The Battle of Amarah took place from October 19 to October 20, 2006 between the Mahdi Army and police, who were largely members of the Badr Organization.


The city of Amarah was said to have been relatively peaceful during the war, though two competing militia, the Badr Organization, and Mahdi Army existed in it. At the start of the war, there was considerable fighting amongst rival factions, and towards the end, British forces had daily contact with OMS militia - their headquarters being ripped apart by Iraqi mortar fire. British forces left Amarah in August 2006 and the Iraqi government resumed control of the town. In mid October, a roadside bomb killed the Police Chief of Amarah, who belonged to the Badr Organization. In response to this, the police captured a brother of the suspected bomber, who was a member of the Mahdi Army.
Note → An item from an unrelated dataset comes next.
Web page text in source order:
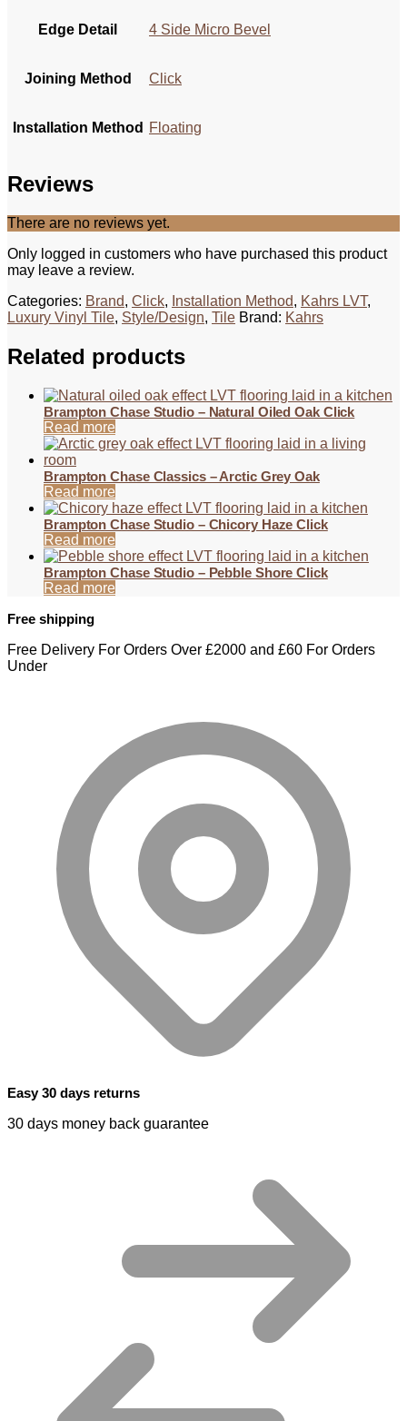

Fighting began on October 19, when 800 masked members of the Mahdi army stormed three police stations in Amarah.[3] Several firefights occurred between the militia and police over a course of the two days. At the height of the fighting, AP Television News video showed thick, black smoke billowing from behind barricades at a police station, much of it from vehicles set on fire inside the compound. By the end of the day the Mahdi Army had full control of Amarah. Militiamen were patrolling the streets in captured police cars and maintaining order throughout the city. The militiamen withdrew the next day from their positions and lifted their siege under a truce brokered by an al-Sadr envoy as the Iraqi forces entered the city.
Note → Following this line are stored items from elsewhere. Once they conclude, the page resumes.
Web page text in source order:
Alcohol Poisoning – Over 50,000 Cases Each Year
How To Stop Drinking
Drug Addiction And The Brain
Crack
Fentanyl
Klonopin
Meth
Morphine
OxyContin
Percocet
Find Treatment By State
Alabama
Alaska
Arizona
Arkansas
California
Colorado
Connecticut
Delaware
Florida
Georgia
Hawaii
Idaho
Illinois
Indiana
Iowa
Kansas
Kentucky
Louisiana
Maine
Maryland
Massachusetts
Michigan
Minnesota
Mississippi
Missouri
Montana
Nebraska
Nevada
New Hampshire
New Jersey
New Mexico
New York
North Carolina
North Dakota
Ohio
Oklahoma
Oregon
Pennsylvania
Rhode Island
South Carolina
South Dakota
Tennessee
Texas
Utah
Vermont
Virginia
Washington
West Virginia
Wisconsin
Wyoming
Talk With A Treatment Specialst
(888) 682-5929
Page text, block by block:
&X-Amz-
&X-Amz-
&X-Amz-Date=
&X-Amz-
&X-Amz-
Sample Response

The timing of the violence may have indicated al-Sadr and other Mahdi Army commanders did not have full control over individual units, lending weight to speculation that Shiite gunmen were splitting off from the main organization to pursue their own agendas. A few days later there was reported fighting in the town of Suwayra, again between Iraqi security forces and Mahdi Army militiamen.